Fosco (Count), the airy, witty, unconscionable villain of Wilkie Collins’ Woman in White. Gallant, audacious and fat.
Foss (Corporal), a disabled soldier, who served many years under Lieutenant Worthington, and remained his ordinary when the lieutenant retired from the service. Corporal Foss loved his master and Miss Emily, the lieutenant’s daughter, and he gloried in his profession. Though brusque in manner, he was tender-hearted as a child.—G. Colman, The Poor Gentleman (1812).
⁂ Corporal Foss is modelled from “Corporal Trim,” in Sterne’s Tristram Shandy (1759).
Foster (Captain), on guard at Tully Veolan ruin.—Sir W. Scott, Waverley (time, George II.).
Foster, the English champion.—Sir W. Scott, The Laird’s Jock (time, Elizabeth).
Foster (Anthony) or “Tony-fire-the-Faggot,” agent of the earl of Leicester at Cumnor Place.—Sir W. Scott, Kenilworth (time, Elizabeth).

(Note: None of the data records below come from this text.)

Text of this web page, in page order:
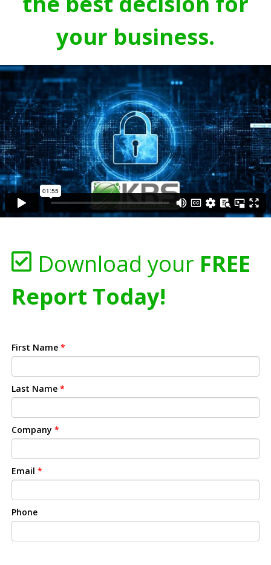
your business.
Download your FREE
Report Today!
First Name *
Last Name *
Company *
Email *
Phone
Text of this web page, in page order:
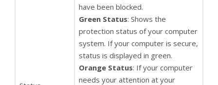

Foster (Sir John), the English warden.—Sir W. Scott, The Monastery (time Elizabeth).
Foster (Dr. James), a dissenting minister, who preached on Sunday evenings for above twenty years, from 1728-1748, in Old Jewry (died 1753).
Let modest Foster, if he will, excel
Ten metropolitans in preaching well.